Exercise brief »
Take every line in the entries that includes the word "supported" and copy it.
# # # #
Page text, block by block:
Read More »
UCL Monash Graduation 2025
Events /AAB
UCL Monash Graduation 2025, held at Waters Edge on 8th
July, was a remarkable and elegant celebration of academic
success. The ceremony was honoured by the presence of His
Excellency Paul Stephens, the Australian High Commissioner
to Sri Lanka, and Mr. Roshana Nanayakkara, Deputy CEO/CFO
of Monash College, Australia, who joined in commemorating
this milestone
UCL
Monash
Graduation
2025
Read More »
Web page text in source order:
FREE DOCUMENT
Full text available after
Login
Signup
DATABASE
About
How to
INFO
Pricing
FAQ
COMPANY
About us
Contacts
# # # #
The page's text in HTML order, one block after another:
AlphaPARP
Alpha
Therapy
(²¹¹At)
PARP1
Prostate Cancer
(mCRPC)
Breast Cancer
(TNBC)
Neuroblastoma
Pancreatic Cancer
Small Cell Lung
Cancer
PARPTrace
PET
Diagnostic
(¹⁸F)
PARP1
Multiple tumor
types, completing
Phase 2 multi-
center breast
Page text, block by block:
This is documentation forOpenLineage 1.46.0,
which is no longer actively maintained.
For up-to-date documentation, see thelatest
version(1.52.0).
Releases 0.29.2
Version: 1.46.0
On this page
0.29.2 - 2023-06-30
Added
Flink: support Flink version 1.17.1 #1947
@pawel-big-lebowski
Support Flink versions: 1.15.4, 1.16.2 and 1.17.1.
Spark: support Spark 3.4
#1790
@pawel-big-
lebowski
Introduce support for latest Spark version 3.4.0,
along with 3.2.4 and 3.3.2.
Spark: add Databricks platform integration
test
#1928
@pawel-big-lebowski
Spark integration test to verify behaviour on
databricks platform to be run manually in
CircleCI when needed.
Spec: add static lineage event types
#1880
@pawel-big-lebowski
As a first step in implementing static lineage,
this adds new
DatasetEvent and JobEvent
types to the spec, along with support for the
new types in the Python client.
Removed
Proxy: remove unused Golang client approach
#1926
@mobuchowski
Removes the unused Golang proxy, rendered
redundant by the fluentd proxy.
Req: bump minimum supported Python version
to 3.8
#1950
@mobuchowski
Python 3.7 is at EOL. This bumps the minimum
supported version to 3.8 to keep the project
# # # #
Finished task »
Req: bump minimum supported Python version
supported version to 3.8 to keep the project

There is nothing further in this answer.